William and John Bentley and Edward and Anthony Fox had visions of an exclusive rural paradise for Dublin merchants fed up with high local taxes, crime and slums and got to work in 1859 building the first three streets with suitably aspirational Anglophile names: Westminister Road, Brighton Road and Torquay Road. But the homes and sites failed to sell and the developers ended up bankrupt. Foxrock became Ireland's first ghost estate.

Constructed in 1860, Hillside House off Westminster Road was one of the first to be constructed in this illustrious brave new sylvan Victorian world in Dublin south county. But since the initial collapse, the area gradually picked up momentum and is today a preferred location for many of the capital's high brow achievers.

But Hillside wasn't yet done with property crashes. It also became one of the last trophy homes to make big bucks just before the market caved in a decade ago.
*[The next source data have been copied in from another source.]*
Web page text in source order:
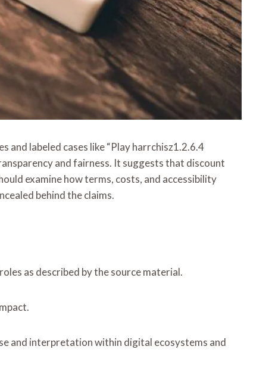
labeled cases like “Play harrchisz1.2.6.4
and fairness. It suggests that discount
examine how terms, costs, and accessibility
behind the claims.
as described by the source material.
and interpretation within digital ecosystems and

Looking back now we can see that the Easter property auctions of 2006 became the genesis of the Irish property crash when a series of trophy homes failed to sell under the hammer. Those who had held off selling then plunged into the market all at once. The stampede to sell caused buyers to stand off and properties to be withdrawn in greater numbers. By early 2007 prices were being cut. Within a year it was happening countrywide.

But in June 2006, Hillside, with almost an acre attached, sold under the hammer for €6.6m through the Lisney agency on the podium. The house had guided at €4.5m (AMV) and sold for almost 50pc above. Otherwise that week was grim with less than a quarter of properties offered selling - including more than 15 trophy properties guided at between €2m and €7m.

Hillside has just been brought back to market by private treaty once again through the Lisney agency. A decade on and the price is two thirds less at €2.25m. In the intervening years the house became the subject of a well reported court case involving a leading bank. Today the owner is keen to sell.

Post boom, there is a real scarcity in Dublin of double fronted detached period homes on good sized sites. Most have long ago been demolished or had their large gardens devoured for town house estates and apartment blocks.

While the house could perhaps do with having its kitchen and bathrooms updated, the overall condition is good, according to the agents. It spans 3,750 sq ft and includes a substantial entrance hall with a stone floor, ceiling coving and ceiling rose, a diningroom with timber floor and period fireplace, a drawingroom, family room and kitchen/breakfastroom with styling from Design House with a gas fired Aga.

There are five bedrooms with a plush ensuite off the master chamber that includes its own claw foot stand-alone tub. The gardens of just under an acre include an outdoor heated pool (dry at the moment) and a garage outbuilding. Importantly, the land also includes a two bedroom coach house with a rental potential of €1,500 per month.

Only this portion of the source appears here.